Who's Watching Who?: Honeypots and Honeynets-Snooping the Snoops
Articles and Tips: article
01 Jul 2004
"All warfare is based on deception." -Sun Tzu
It's friday afternoon and i find myself mesmerized by the flurry of activity taking place on one of my computers connected to the Internet; it must be a slow evening in Russia. Someone has decided to play with a seemingly innocent Linux box. I've configured this host to appear as if it offers FTP and telnet services, although it actually offers no services at all--it's a Windows XP system that pretends to be a Linux host. Right now, someone from Russia is scanning this sweet host looking for open ports; they are even trying to log in to the fake FTP services. Unbeknownst to them, that sweet host is performing a reverse reconnaissance process on them--from port scanning to reverse DNS querying to trace routing. This host is one of our "honeypots."
While they poke around and try to access services on that host, our honeypot software logs their activities providing us with a clear view of their intentions--what fun!
A honeypot is a system that is set up as a target--often configured to track all access and pretend to offer services so it appears more enticing. If someone performs a reconnaissance scan or attack on the network and they hit the honeypot along the way, the honeypot may be configured to log this information, send you an alert that a scan is underway, and even perform a reverse reconnaissance operation to learn more about the scanning system.
Honeypots can be quite deceptive, appearing to offer a variety of services that may interest the scanner. Typically, honeypot software should be installed on a system that will be dedicated to being a honeypot. After installation comes the most important step in setting up a honeypot: defining the configuration.
The Face of a Honeypot
What services will your honeypot appear to offer? Should there be active user accounts on the system? Will your honeypot allow an attacker to get the password file? All fun questions to design a sticky, irresistible treat.
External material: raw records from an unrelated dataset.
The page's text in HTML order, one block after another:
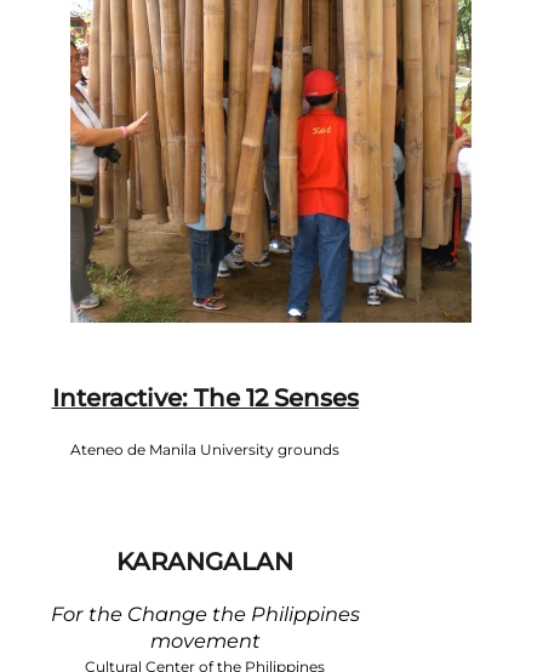
Interactive: The 12 Senses
Ateneo de Manila University grounds
KARANGALAN
For the Change the Philippines
movement
Cultural Center of the Philippines
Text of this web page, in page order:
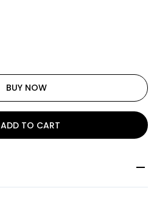
ADD TO CART
BUY NOW
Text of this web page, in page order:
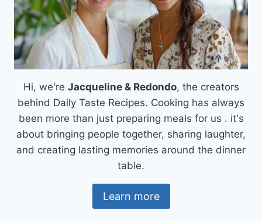
Hi, we're Jacqueline & Redondo, the creators
behind Daily Taste Recipes. Cooking has always
been more than just preparing meals for us . it's
about bringing people together, sharing laughter,
and creating lasting memories around the dinner
table.
Learn more
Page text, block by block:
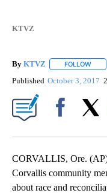
KTVZ
By KTVZ FOLLOW
Published October 3, 2017
CORVALLIS, Ore.
Corvallis community
about race and
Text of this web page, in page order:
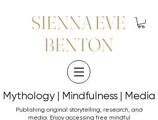
SIENNA EVE
BENTON
Mythology | Mindfulness | Media
Mythology | Mindfulness | Media
Publishing original storytelling, research, and
media. Enjoy accessing free mindful
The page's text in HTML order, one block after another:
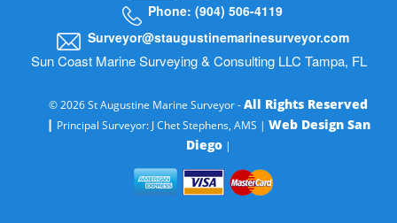
Phone: (904) 506-4119
Surveyor@staugustinemarinesurveyor.com
Sun Coast Marine Surveying & Consulting LLC Tampa, FL
© 2026 St Augustine Marine Surveyor -All Rights Reserved
| Principal Surveyor: J Chet Stephens, AMS | Web Design San
Diego|
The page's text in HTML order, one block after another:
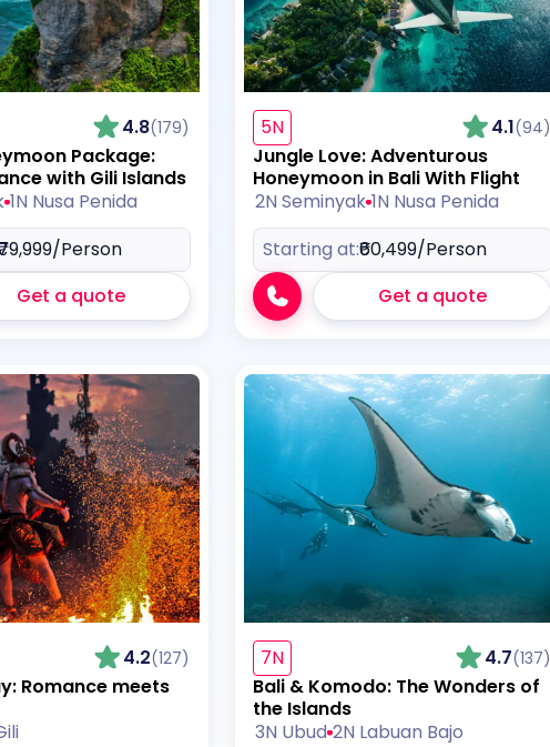
4.8(179)
Package:
with Gili Islands
1N Nusa Penida
/Person
Get a quote
5N 4.1(94)
Jungle Love: Adventurous
Honeymoon in Bali With Flight
2N Seminyak 1N Nusa Penida
Starting at:₹60,499/Person
Get a quote
4.2(127)
Romance meets
7N 4.7(137)
Bali & Komodo: The Wonders of
the Islands
3N Ubud 2N Labuan Bajo
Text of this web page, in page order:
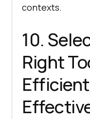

Your honeypot should blend in with the network, not stick out like a sore thumb. If you are placing your honeypot in the middle of your server farm, ensure the honeypot has a name that matches your server naming process. For example, if your servers are named SVR1BLG1, SVR2BLG1 and SVR3BLG1, consider naming your honeypot SVR4BLG1.
If your other servers are HTTP servers, then consider setting up your honeypot to offer HTTP services as well. With some honeypots you can even serve up a Web page that makes the honeypot appear to be a true Web server.
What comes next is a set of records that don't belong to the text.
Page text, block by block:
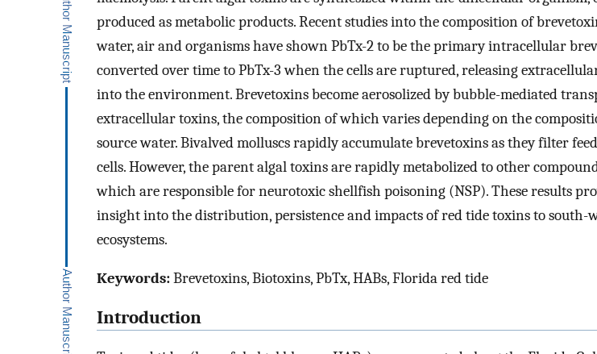
produced as metabolic products. Recent studies into the composition of
water, air and organisms have shown PbTx-2 to be the primary intracellular
converted over time to PbTx-3 when the cells are ruptured, releasing
into the environment. Brevetoxins become aerosolized by bubble-mediated
extracellular toxins, the composition of which varies depending on the
source water. Bivalved molluscs rapidly accumulate brevetoxins as they filter
cells. However, the parent algal toxins are rapidly metabolized to other
which are responsible for neurotoxic shellfish poisoning (NSP). These results
insight into the distribution, persistence and impacts of red tide toxins to south-
ecosystems.
Keywords:Brevetoxins, Biotoxins, PbTx, HABs, Florida red tide
Introduction
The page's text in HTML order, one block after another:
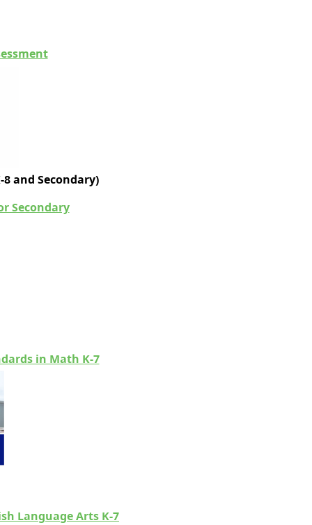
8 and Secondary)
Secondary
in Math K-7
Language Arts K-7
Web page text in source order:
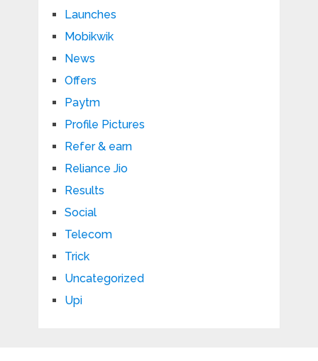
Launches
Mobikwik
News
Offers
Paytm
Profile Pictures
Refer & earn
Reliance Jio
Results
Social
Telecom
Trick
Uncategorized
Upi
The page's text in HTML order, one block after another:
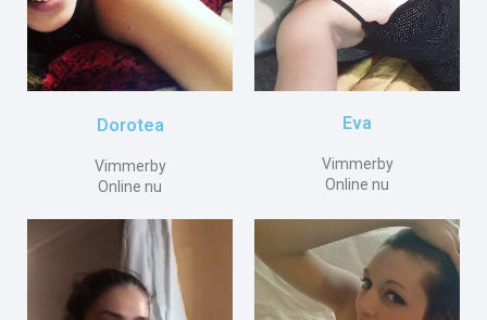
Dorotea
Vimmerby
Online nu
Eva
Vimmerby
Online nu
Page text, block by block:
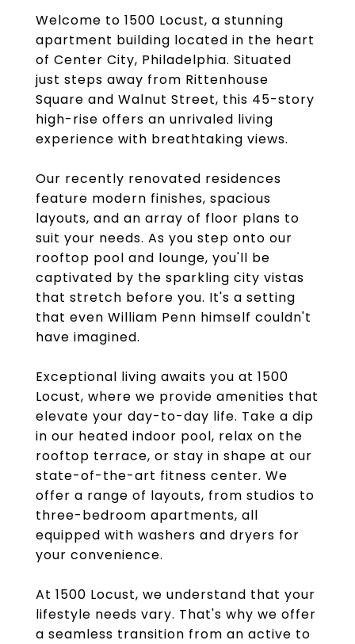
Welcome to 1500 Locust, a stunning
apartment building located in the heart
of Center City, Philadelphia. Situated
just steps away from Rittenhouse
Square and Walnut Street, this 45-story
high-rise offers an unrivaled living
experience with breathtaking views.
Our recently renovated residences
feature modern finishes, spacious
layouts, and an array of floor plans to
suit your needs. As you step onto our
rooftop pool and lounge, you'll be
captivated by the sparkling city vistas
that stretch before you. It's a setting
that even William Penn himself couldn't
have imagined.
Exceptional living awaits you at 1500
Locust, where we provide amenities that
elevate your day-to-day life. Take a dip
in our heated indoor pool, relax on the
rooftop terrace, or stay in shape at our
state-of-the-art fitness center. We
offer a range of layouts, from studios to
three-bedroom apartments, all
equipped with washers and dryers for
your convenience.
At 1500 Locust, we understand that your
lifestyle needs vary. That's why we offer
a seamless transition from an active to
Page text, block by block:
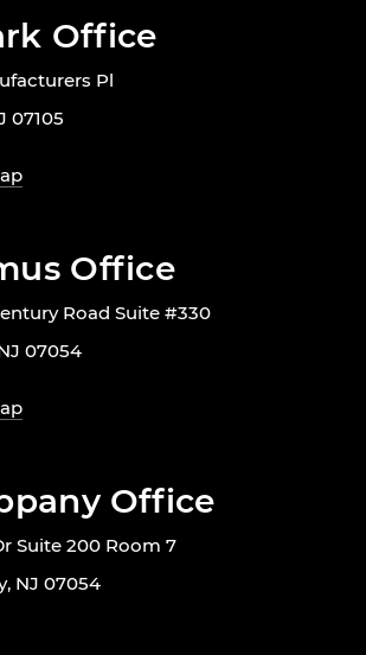
Office
Pl
07105
Office
Road Suite #330
07054
Office
Suite 200 Room 7
NJ 07054
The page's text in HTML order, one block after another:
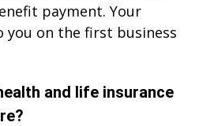
payment. Your
you on the first business
and life insurance
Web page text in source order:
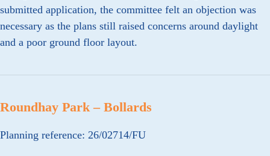
submitted application, the committee felt an objection was
necessary as the plans still raised concerns around daylight
and a poor ground floor layout.
Roundhay Park – Bollards
Planning reference: 26/02714/FU
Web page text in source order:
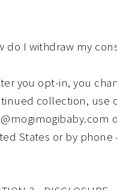
do I withdraw my
you opt-in, you
collection, use
States or by phone
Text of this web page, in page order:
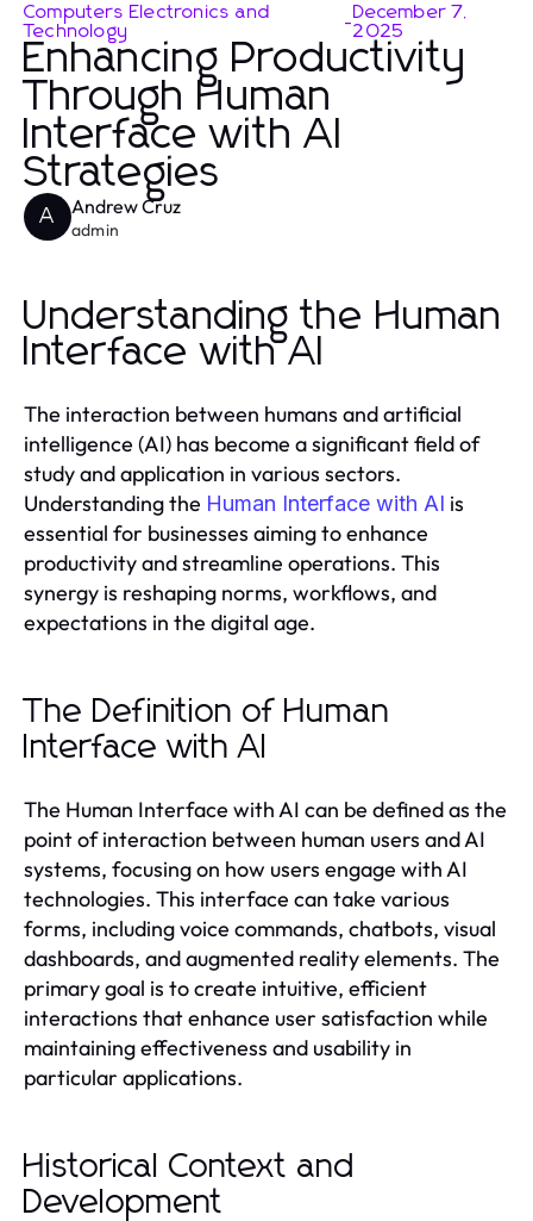
Computers Electronics and
Technology
-December 7,
2025
Enhancing Productivity
Through Human
Interface with AI
Strategies
A Andrew Cruz
admin
Understanding the Human
Interface with AI
The interaction between humans and artificial
intelligence (AI) has become a significant field of
study and application in various sectors.
Understanding the Human Interface with AI is
essential for businesses aiming to enhance
productivity and streamline operations. This
synergy is reshaping norms, workflows, and
expectations in the digital age.
The Definition of Human
Interface with AI
The Human Interface with AI can be defined as the
point of interaction between human users and AI
systems, focusing on how users engage with AI
technologies. This interface can take various
forms, including voice commands, chatbots, visual
dashboards, and augmented reality elements. The
primary goal is to create intuitive, efficient
interactions that enhance user satisfaction while
maintaining effectiveness and usability in
particular applications.
Historical Context and
Development

Figure 1 shows the main window of Specter, one of my favorite honeypot software packages. As you can see, Specter offers numerous configuration options to build a customized honeypot that fits right in with your network.
Figure 1: The main Specter window offers numerous configuration options.
In this example, my honeypot's system name is "SVR4BLG1"--it sits in a server farm where most of the servers are named by server and building number. This honeypot offers FTP, SMTP and HTTP services and appears to be a Linux system when OS fingerprinting is run against it.
This configuration performs a series of reconnaissance probes against a scanner/attacker as seen in the Intelligence section. Many honeypots can be configured to scan back against the intruder and log their findings. When started, this honeypot will also trap any traffic sent to the SUN RPC, SSH, SUB-7, Back Orifice 2000 and Blaster ports. All hits will be saved in an event log.
Deception ToolKit (DTK) is a honeypot solution that runs with a GUI interface on top of White Glove (available at www.all.net), a bootable version of Linux (also available at www.all.net). DTK offers numerous configuration options and can even pretend to use multiple IP addresses. For more information, see Honeypots and Honeynets.
Figure 2 shows the DTK honeypot interface. Simply click buttons to configure the honeypot to match its network surroundings.
Figure 2: Deception ToolKit offers a GUI interface only if it is running over White Glove.
As you compare Figures 1 and 2, you may notice some similarities between Specter and DTK. Most honeypots offer the option to select an operating system to spoof, the services that should be visible, the system name and the logging method.
Let's take a quick look at some of the standard elements of a honeypot configuration. I'll give you some suggestions on how to configure a honeypot on your network.
For more information about the Honeynet Project http://project.honeynet.org
The Operating System, or OS, characteristic defines how the honeypot responds to OS fingerprinting processes based on port scans, ICMP scans or even banner information from the honeypot. If your honeypot sits in the middle of a group of Linux-based servers, it would make sense to configure your honeypot to emulate a Linux host.
I've been disappointed with this feature in most honeypots. For example, I may configure a Specter honeypot to pretend to be a Linux host even though I'm running Specter on a Windows 2000 host. The true OS of the box can be revealed using one of the better vulnerability scanners, such as LANguard Network Security Scanner (www.gfi.com). If someone scans my honeypot and gets an FTP banner that clearly indicates the honeypot is a Linux box, but a vulnerability scanner reveals the system to be a Windows box, then the deception is faulty and the honeypot is exposed as a fake.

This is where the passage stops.